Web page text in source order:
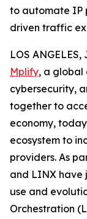
to automate IP
driven traffic
LOS
Mplify, a global
cybersecurity,
together to
economy,
ecosystem to
providers. As
and LINX have
use and
Orchestration
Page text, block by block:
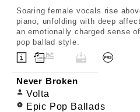
Soaring female vocals rise
piano, unfolding with deep
an emotionally charged sense
pop ballad style.
Never Broken
Volta
Epic Pop Ballads
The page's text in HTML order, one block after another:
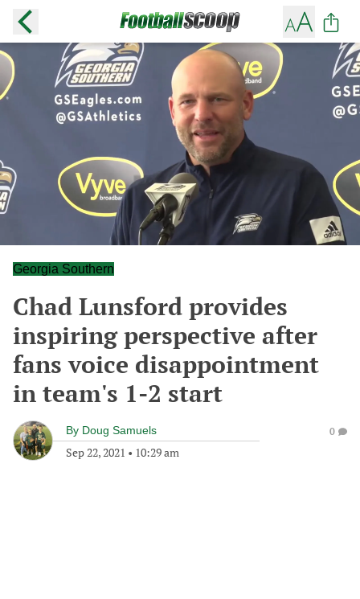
--- --- ---
Restate word for word the lines from the one containing "Page text, block" through the end of the material above, both included, and nothing besides; drop the pictures.

_RESULT OF THIS EXERCISE_
Page text, block by block:
Soaring female vocals rise
piano, unfolding with deep
an emotionally charged sense
pop ballad style.
Never Broken
Volta
Epic Pop Ballads
The page's text in HTML order, one block after another:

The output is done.